▸ YOUR ASSIGNMENT: Go through the material underneath and show every line where the string "course" occurs.

▸ EXERCISE MATERIALS:
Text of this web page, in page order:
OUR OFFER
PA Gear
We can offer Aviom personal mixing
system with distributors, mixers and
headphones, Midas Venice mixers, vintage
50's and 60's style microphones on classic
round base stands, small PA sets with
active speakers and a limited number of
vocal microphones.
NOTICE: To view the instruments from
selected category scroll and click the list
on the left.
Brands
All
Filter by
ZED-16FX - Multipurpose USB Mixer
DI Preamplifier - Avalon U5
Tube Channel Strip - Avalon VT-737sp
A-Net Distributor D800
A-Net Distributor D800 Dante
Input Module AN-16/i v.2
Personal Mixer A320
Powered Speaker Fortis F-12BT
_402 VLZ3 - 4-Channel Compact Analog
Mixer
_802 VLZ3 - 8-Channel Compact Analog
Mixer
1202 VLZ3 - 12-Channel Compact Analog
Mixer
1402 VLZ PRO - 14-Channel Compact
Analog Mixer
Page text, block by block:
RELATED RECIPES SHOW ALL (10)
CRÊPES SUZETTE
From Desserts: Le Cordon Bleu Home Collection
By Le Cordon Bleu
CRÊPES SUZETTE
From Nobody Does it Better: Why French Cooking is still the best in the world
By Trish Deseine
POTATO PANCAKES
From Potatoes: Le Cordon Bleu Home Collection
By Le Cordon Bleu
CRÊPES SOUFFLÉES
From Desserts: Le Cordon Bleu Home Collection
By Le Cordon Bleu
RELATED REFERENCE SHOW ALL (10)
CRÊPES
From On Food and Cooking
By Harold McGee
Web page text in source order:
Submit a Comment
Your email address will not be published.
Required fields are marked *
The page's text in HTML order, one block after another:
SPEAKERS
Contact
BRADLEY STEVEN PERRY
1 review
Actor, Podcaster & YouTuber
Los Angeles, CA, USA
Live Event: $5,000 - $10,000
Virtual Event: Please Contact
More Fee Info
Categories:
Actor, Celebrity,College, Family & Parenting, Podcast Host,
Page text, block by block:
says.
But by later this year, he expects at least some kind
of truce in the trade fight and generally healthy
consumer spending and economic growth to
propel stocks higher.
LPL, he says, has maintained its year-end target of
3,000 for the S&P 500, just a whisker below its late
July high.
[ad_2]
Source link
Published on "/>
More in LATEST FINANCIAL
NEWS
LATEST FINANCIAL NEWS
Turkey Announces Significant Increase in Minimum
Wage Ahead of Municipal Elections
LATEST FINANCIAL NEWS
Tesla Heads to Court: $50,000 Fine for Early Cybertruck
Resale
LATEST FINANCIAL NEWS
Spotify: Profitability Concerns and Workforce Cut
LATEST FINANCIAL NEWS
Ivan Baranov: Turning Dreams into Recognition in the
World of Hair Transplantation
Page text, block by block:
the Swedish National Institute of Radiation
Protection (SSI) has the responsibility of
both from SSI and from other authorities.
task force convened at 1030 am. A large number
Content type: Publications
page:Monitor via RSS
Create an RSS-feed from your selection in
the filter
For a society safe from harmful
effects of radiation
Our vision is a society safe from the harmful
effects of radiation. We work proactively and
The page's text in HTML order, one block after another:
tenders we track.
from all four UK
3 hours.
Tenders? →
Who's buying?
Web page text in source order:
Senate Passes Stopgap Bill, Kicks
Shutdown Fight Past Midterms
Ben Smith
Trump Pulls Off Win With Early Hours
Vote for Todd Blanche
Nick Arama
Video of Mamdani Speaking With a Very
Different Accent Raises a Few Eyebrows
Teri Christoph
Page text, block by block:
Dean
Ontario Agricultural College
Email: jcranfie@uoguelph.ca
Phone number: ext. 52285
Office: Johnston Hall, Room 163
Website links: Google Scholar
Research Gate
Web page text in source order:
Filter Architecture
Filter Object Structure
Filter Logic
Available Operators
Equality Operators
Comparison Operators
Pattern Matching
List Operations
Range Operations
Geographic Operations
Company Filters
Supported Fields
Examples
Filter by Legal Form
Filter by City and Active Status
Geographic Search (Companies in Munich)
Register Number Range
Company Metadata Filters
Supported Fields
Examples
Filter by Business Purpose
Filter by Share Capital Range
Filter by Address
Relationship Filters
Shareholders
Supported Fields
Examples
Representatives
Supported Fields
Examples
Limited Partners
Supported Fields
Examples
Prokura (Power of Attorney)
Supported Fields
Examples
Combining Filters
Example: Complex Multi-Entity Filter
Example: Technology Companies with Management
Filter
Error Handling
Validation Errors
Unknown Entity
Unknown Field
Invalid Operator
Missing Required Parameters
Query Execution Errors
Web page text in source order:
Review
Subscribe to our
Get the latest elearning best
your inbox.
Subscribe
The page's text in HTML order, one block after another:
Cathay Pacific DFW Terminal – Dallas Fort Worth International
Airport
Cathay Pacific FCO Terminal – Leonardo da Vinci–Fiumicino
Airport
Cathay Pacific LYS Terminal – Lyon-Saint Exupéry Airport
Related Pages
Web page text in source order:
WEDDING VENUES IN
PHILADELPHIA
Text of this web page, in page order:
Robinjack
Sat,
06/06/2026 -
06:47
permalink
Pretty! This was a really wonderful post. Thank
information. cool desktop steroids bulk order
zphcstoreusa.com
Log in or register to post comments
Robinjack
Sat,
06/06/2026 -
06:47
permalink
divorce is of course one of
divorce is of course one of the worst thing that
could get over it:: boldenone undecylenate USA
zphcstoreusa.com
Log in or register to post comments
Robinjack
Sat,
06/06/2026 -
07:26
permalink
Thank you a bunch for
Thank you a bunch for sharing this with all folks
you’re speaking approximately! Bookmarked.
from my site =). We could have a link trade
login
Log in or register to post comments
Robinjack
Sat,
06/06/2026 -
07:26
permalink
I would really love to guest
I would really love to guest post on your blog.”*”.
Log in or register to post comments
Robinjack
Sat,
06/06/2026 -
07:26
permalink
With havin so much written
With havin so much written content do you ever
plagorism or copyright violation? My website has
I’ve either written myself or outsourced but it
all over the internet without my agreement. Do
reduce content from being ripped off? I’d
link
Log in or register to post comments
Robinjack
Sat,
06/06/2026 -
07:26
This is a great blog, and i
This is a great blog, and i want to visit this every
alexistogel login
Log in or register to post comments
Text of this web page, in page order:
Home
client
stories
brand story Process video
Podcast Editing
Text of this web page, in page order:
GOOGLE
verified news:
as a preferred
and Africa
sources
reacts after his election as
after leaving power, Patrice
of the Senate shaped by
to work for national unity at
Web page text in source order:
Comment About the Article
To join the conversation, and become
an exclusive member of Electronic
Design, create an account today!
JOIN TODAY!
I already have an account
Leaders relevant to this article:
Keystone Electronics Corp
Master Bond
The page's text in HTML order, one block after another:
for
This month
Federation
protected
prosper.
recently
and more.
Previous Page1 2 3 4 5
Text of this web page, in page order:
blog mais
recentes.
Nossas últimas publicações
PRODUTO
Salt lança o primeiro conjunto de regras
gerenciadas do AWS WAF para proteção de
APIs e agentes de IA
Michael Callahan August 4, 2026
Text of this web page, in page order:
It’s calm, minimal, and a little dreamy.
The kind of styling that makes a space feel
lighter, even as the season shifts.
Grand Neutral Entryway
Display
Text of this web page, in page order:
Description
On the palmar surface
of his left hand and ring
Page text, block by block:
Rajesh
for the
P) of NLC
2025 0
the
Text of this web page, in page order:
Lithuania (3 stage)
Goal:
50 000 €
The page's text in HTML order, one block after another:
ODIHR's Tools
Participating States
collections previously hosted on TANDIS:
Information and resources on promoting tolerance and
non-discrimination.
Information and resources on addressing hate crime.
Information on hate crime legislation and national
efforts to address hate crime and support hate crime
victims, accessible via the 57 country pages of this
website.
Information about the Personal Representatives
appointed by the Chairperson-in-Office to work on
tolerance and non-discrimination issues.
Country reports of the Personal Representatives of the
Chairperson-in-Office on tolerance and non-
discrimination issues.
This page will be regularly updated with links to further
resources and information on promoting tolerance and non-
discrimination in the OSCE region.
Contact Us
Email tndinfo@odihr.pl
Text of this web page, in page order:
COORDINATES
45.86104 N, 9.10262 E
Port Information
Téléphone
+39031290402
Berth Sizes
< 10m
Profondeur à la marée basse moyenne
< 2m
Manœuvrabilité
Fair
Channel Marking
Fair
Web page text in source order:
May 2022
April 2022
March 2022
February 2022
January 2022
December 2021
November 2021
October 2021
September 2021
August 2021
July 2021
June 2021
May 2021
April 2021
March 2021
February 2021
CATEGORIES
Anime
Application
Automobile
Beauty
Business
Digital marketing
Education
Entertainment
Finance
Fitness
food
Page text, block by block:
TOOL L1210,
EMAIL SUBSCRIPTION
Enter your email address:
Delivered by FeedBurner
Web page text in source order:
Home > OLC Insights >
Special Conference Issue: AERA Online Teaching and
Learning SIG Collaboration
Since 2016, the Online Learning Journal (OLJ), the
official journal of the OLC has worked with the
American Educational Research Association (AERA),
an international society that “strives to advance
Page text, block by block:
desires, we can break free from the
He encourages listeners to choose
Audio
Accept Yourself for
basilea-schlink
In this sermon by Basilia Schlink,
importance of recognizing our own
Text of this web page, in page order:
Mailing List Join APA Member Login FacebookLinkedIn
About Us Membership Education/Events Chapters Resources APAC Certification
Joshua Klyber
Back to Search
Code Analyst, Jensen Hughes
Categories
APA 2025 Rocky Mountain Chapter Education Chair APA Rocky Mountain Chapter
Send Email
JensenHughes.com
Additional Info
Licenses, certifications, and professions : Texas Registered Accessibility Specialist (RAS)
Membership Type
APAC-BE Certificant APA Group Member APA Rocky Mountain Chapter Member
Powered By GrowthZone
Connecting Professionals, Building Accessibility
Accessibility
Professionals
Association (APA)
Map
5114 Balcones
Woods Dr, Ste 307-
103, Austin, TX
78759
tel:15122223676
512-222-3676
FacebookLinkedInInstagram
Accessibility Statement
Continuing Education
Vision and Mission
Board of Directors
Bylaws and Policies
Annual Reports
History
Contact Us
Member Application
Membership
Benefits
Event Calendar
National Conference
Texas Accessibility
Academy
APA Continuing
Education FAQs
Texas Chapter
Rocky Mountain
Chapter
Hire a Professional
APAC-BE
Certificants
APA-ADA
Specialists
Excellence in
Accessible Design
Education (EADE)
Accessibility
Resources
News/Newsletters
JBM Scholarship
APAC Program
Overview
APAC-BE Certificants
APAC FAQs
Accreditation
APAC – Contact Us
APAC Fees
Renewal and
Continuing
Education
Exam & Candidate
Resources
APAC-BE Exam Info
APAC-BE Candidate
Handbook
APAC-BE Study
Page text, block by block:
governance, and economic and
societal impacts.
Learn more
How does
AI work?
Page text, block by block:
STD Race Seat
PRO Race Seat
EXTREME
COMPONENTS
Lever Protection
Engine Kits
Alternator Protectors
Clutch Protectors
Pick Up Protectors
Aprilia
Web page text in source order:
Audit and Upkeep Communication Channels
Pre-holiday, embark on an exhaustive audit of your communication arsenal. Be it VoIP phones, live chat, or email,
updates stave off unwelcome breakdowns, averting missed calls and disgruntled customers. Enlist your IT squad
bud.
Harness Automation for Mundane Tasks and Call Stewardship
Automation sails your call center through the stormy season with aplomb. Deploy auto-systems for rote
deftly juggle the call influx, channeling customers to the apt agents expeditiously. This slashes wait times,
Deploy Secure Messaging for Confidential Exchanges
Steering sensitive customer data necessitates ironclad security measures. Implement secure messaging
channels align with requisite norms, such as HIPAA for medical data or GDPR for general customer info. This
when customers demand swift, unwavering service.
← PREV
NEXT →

▸ EXERCISE OUTPUT:
divorce is of course one of
divorce is of course one of the worst thing that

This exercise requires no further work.